Now, here is the problem. You give this AGI some external objectives to solve, and it will develop internal objectives to optimize for. However, we might not be able to see this internal optimization algorithm at all. If an AGI resembles anything we have today, it will be a massive black-box number-crunching machine.

Just like you can’t really read out of a human brain what their true objectives are—at least, not yet—we might never be able to truly understand what the AI is optimizing for internally as it strives to solve our problem. We can observe external behavior but might never see the actual internal objectives. All we can do is judge the system based on its actions.

In essence, we can only evaluate how intelligent agents act—humans or machines—but not their true motivations. If someone always acts as if their motivations are aligned with ours, it may be difficult to identify any misalignment that could arise in the future. Maybe they are aligned with 98% of our objectives, or only while there is no solar eclipse or other weird stuff like that. We simply can’t know for sure.

Is it all lost?

I hope now you understand why AI alignment is a devilishly hard problem. The very nature of intelligence makes this an adversarial situation. We want systems that are both highly self-sufficient and very dependable. We need them to think and act independently, but we need to trust them. And the more intelligent they become, the more blindly that trust has to be, and the more potential for catastrophe we find ourselves in.

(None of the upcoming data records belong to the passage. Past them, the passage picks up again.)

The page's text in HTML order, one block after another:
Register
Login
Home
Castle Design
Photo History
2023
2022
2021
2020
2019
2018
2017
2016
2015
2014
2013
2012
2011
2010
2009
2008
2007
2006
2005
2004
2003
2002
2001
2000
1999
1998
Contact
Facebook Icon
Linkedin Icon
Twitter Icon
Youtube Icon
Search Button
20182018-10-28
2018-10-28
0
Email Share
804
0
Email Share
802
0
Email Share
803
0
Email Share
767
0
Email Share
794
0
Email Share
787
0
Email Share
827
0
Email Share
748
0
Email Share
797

All is not lost, though. There's an enormous body of research on the alignment problem, and while there are no silver bullets yet—and perhaps never will—we've made significant progress.

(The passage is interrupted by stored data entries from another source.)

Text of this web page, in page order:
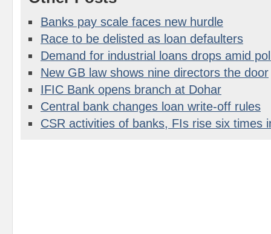
Banks pay scale faces new hurdle
Race to be delisted as loan defaulters
Demand for industrial loans drops amid
New GB law shows nine directors the door
IFIC Bank opens branch at Dohar
Central bank changes loan write-off rules
CSR activities of banks, FIs rise six times
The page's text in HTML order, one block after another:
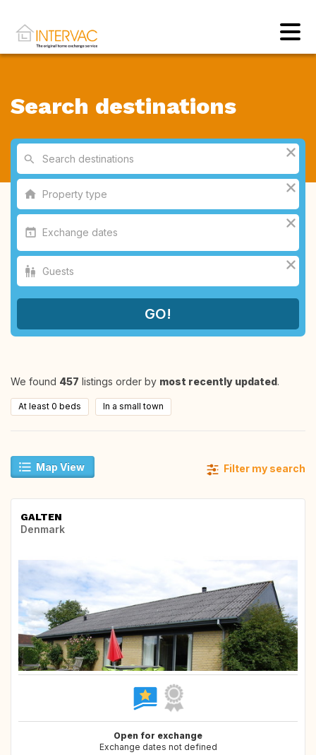
Search destinations
We found 457 listings order by most recently updated.
At least 0 beds In a small town
Map View Filter my search
GALTEN
Denmark
Open for exchange
Exchange dates not defined
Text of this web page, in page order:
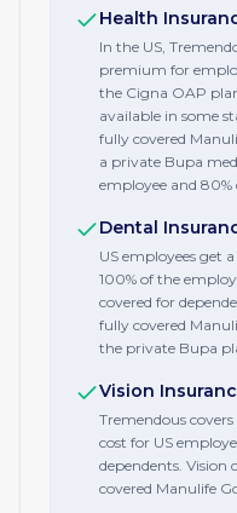
Health
In the US,
premium for
the Cigna OAP
available in some
fully covered
a private Bupa
employee and 80%
Dental
US employees get
100% of the
covered for
fully covered
the private Bupa
Vision
Tremendous
cost for US
dependents. Vision
covered Manulife
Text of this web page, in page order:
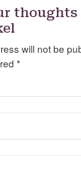
thoughts
will not be
*
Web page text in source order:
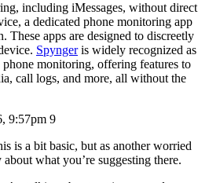
including iMessages, without direct
a dedicated phone monitoring app
These apps are designed to discreetly
Spyngeris widely recognized as
monitoring, offering features to
call logs, and more, all without the
9:57pm 9
is a bit basic, but as another worried
what you’re suggesting there.
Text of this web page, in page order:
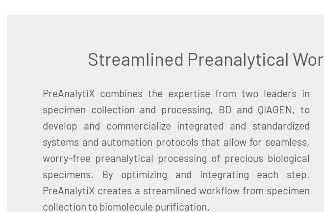
Streamlined Preanalytical
PreAnalytiX combines the expertise from two leaders in
specimen collection and processing, BD and QIAGEN, to
develop and commercialize integrated and standardized
systems and automation protocols that allow for seamless,
worry-free preanalytical processing of precious biological
specimens. By optimizing and integrating each step,
PreAnalytiX creates a streamlined workflow from specimen
collection to biomolecule purification.
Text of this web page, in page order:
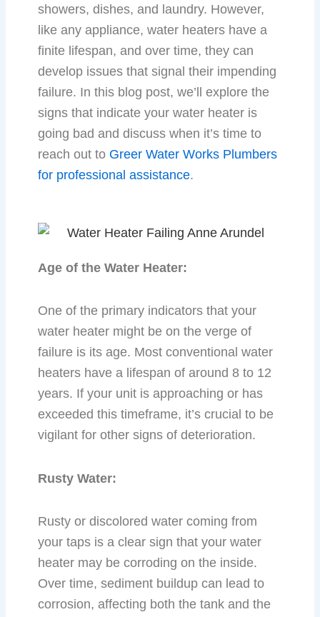
showers, dishes, and laundry. However,
like any appliance, water heaters have a
finite lifespan, and over time, they can
develop issues that signal their impending
failure. In this blog post, we’ll explore the
signs that indicate your water heater is
going bad and discuss when it’s time to
reach out to Greer Water Works Plumbers
for professional assistance.
Age of the Water Heater:
One of the primary indicators that your
water heater might be on the verge of
failure is its age. Most conventional water
heaters have a lifespan of around 8 to 12
years. If your unit is approaching or has
exceeded this timeframe, it’s crucial to be
vigilant for other signs of deterioration.
Rusty Water:
Rusty or discolored water coming from
your taps is a clear sign that your water
heater may be corroding on the inside.
Over time, sediment buildup can lead to
corrosion, affecting both the tank and the
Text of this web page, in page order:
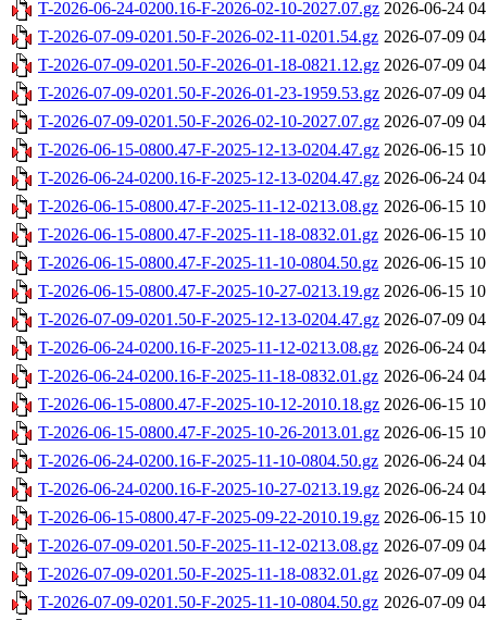
T-2026-06-24-0200.16-F-2026-02-10-2027.07.gz 2026-06-24
T-2026-07-09-0201.50-F-2026-02-11-0201.54.gz 2026-07-09
T-2026-07-09-0201.50-F-2026-01-18-0821.12.gz 2026-07-09
T-2026-07-09-0201.50-F-2026-01-23-1959.53.gz 2026-07-09
T-2026-07-09-0201.50-F-2026-02-10-2027.07.gz 2026-07-09
T-2026-06-15-0800.47-F-2025-12-13-0204.47.gz 2026-06-15
T-2026-06-24-0200.16-F-2025-12-13-0204.47.gz 2026-06-24
T-2026-06-15-0800.47-F-2025-11-12-0213.08.gz 2026-06-15
T-2026-06-15-0800.47-F-2025-11-18-0832.01.gz 2026-06-15
T-2026-06-15-0800.47-F-2025-11-10-0804.50.gz 2026-06-15
T-2026-06-15-0800.47-F-2025-10-27-0213.19.gz 2026-06-15
T-2026-07-09-0201.50-F-2025-12-13-0204.47.gz 2026-07-09
T-2026-06-24-0200.16-F-2025-11-12-0213.08.gz 2026-06-24
T-2026-06-24-0200.16-F-2025-11-18-0832.01.gz 2026-06-24
T-2026-06-15-0800.47-F-2025-10-12-2010.18.gz 2026-06-15
T-2026-06-15-0800.47-F-2025-10-26-2013.01.gz 2026-06-15
T-2026-06-24-0200.16-F-2025-11-10-0804.50.gz 2026-06-24
T-2026-06-24-0200.16-F-2025-10-27-0213.19.gz 2026-06-24
T-2026-06-15-0800.47-F-2025-09-22-2010.19.gz 2026-06-15
T-2026-07-09-0201.50-F-2025-11-12-0213.08.gz 2026-07-09
T-2026-07-09-0201.50-F-2025-11-18-0832.01.gz 2026-07-09
T-2026-07-09-0201.50-F-2025-11-10-0804.50.gz 2026-07-09
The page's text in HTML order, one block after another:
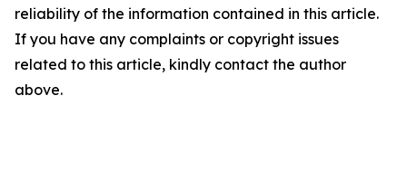
reliability of the information contained in this article.
If you have any complaints or copyright issues
related to this article, kindly contact the author
above.
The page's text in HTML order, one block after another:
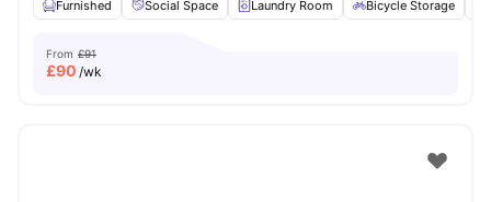
Furnished
Social Space Laundry Room Bicycle Storage
From £91
£90 /wk
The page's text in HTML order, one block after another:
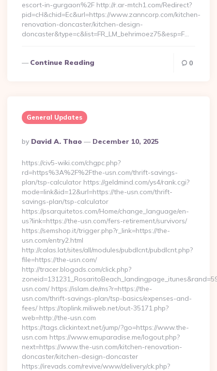
escort-in-gurgaon%2F http://r.ar-mtch1.com/Redirect?
pid=cH&chid=Ec&url=https://www.zanncorp.com/kitchen-
renovation-doncaster/kitchen-design-
doncaster&type=c&list=FR_LM_behrimoez75&esp=F…
Continue Reading 0
General Updates
Posted
By
By David A. Thao December 10, 2025
https://civ5-wiki.com/chgpc.php?
rd=https%3A%2F%2Fthe-usn.com/thrift-savings-
plan/tsp-calculator https://geldmind.com/ys4/rank.cgi?
mode=link&id=12&url=https://the-usn.com/thrift-
savings-plan/tsp-calculator
https://psarquitetos.com/Home/change_language/en-
us?link=https://the-usn.com/fers-retirement/survivors/
https://semshop.it/trigger.php?r_link=https://the-
usn.com/entry2.html
http://calas.lat/sites/all/modules/pubdlcnt/pubdlcnt.php?
file=https://the-usn.com/
http://tracer.blogads.com/click.php?
usn.com/ https://islam.de/ms?r=https://the-
usn.com/thrift-savings-plan/tsp-basics/expenses-and-
fees/ https://toplink.miliweb.net/out-35171.php?
web=http://the-usn.com
https://tags.clickintext.net/jump/?go=https://www.the-
usn.com https://www.emuparadise.me/logout.php?
next=https://www.the-usn.com/kitchen-renovation-
doncaster/kitchen-design-doncaster
https://irevads.com/revive/www/delivery/ck.php?
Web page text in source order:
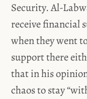
Security. Al-
receive financial
when they went
support there
that in his
chaos to stay
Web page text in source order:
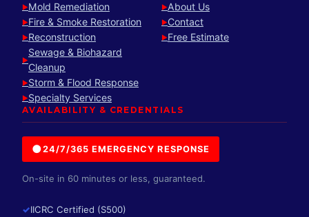
►Mold Remediation
►Fire & Smoke Restoration
►Reconstruction
►
Sewage & Biohazard
Cleanup
►Storm & Flood Response
►Specialty Services
►About Us
►Contact
►Free Estimate
AVAILABILITY & CREDENTIALS
●24/7/365 EMERGENCY RESPONSE
On-site in 60 minutes or less, guaranteed.
✓IICRC Certified (S500)

In future issues, I will start looking into potential solutions for alignment and mitigation strategies for the inherent risks of super-advanced AI.

One final thought. So far, we've been focusing on internal challenges to AI alignment, which are challenges related to the task and the solution. But there's an elephant in the room. AI alignment is literally having an AI aligned with our values. But whose values?

We're all different and have different opinions about what's important. So that's a crucial conversation we need to have as these systems start to impact the daily lives of people worldwide.

But that's a question for another day.